Approximately 60% of this is due to the fuel tank and tank internal pressure, and the remaining 10% is due to evaporation of liquid fuel in the carburetor passage, so the fuel tank internal pressure control device of this invention is effective in improving restartability at high temperatures. It is shown that it is a thing.

According to the present invention, since the mechanical on-off valve 11 is used, it is not only inexpensive, but also has the problem of ignition of fuel due to sparks generated from electrical contacts, unlike when using electrical means. There is no need to worry about causing this.

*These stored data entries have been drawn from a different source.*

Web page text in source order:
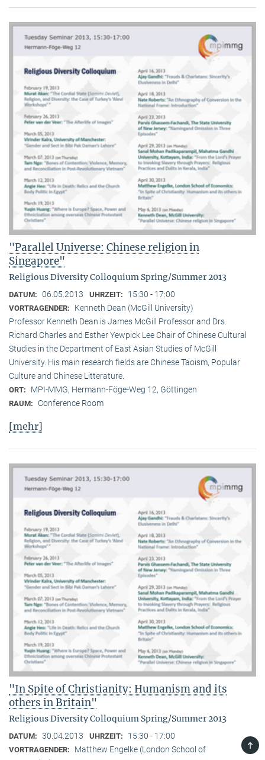
"Parallel Universe: Chinese religion in
Singapore"
Religious Diversity Colloquium Spring/Summer 2013
DATUM: 06.05.2013 UHRZEIT: 15:30 - 17:00
VORTRAGENDER:
Kenneth Dean (McGill University)
Professor Kenneth Dean is James McGill Professor and Drs.
Richard Charles and Esther Yewpick Lee Chair of Chinese Cultural
Studies in the Department of East Asian Studies of McGill
University. His main research fields are Chinese Taoism, Popular
Culture and Chinese Litterature.
ORT: MPI-MMG, Hermann-Föge-Weg 12, Göttingen
RAUM: Conference Room
[mehr]
"In Spite of Christianity: Humanism and its
others in Britain"
Religious Diversity Colloquium Spring/Summer 2013
DATUM: 30.04.2013 UHRZEIT: 15:30 - 17:00
VORTRAGENDER:
Matthew Engelke (London School of
TOP
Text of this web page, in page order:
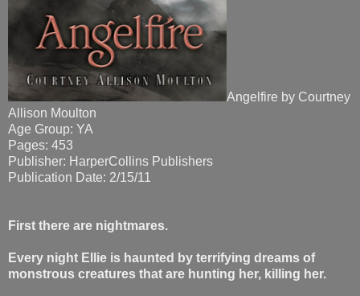
Angelfire by Courtney
Allison Moulton
Age Group: YA
Pages: 453
Publisher: HarperCollins Publishers
Publication Date: 2/15/11
First there are nightmares.
Every night Ellie is haunted by terrifying dreams of
monstrous creatures that are hunting her, killing her.
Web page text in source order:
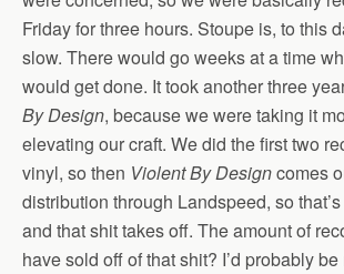
Friday for three hours. Stoupe is, to this
slow. There would go weeks at a time
would get done. It took another three
By Design, because we were taking it
elevating our craft. We did the first two
vinyl, so then Violent By Designcomes
distribution through Landspeed, so
and that shit takes off. The amount of
have sold off of that shit? I’d probably
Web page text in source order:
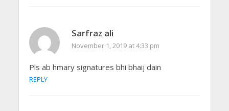
Sarfraz ali
November 1, 2019 at 4:33 pm
Pls ab hmary signatures bhi bhaij dain
REPLY
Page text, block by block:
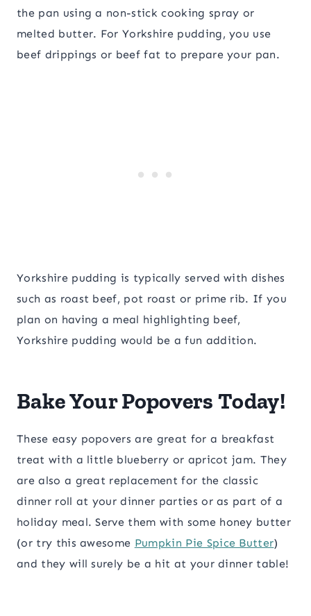
the pan using a non-stick cooking spray or
melted butter. For Yorkshire pudding, you use
beef drippings or beef fat to prepare your pan.
Yorkshire pudding is typically served with dishes
such as roast beef, pot roast or prime rib. If you
plan on having a meal highlighting beef,
Yorkshire pudding would be a fun addition.
Bake Your Popovers Today!
These easy popovers are great for a breakfast
treat with a little blueberry or apricot jam. They
are also a great replacement for the classic
dinner roll at your dinner parties or as part of a
holiday meal. Serve them with some honey butter
(or try this awesome Pumpkin Pie Spice Butter)
and they will surely be a hit at your dinner table!

[Brief explanation of the drawing]

FIG. 1 is a schematic diagram showing a comparative example of the present invention, and FIG. 2 is an embodiment of the present invention, showing only the parts different from the comparative example of FIG. 1. 1...Fuel tank, 2...Fuel vapor exhaust path, 3...Canister, 9, 11...
...Opening/closing valve, 13゜13'...Fuel filler port (cap), 14...Air chamber.

Claims (1)

[Scope of utility model registration request] In the fuel system of an internal combustion engine in which an air chamber 14 is formed in the upper part of the fuel tank 1 and fuel vapor in the tank is discharged through the canister 3, means for detecting opening and closing of the fuel filler port of the fuel tank 1 is provided, In the middle of the fuel vapor discharge path 2' connecting the fuel tank 1 and the canister 3, there is provided an on-off valve 11 which opens when the fuel filler port of the fuel tank is closed and which closes when the filler port is open. The opening/closing detection means is connected to a pivot arm, one end of which can come into contact with the fuel filler cap 13' inside the fuel tank 1, and the other end of which is located outside the fuel tank 1, so that it can be detected by movement of the other end. A fuel tank internal pressure control device characterized in that the fuel vapor discharge path 2' is mechanically opened and closed.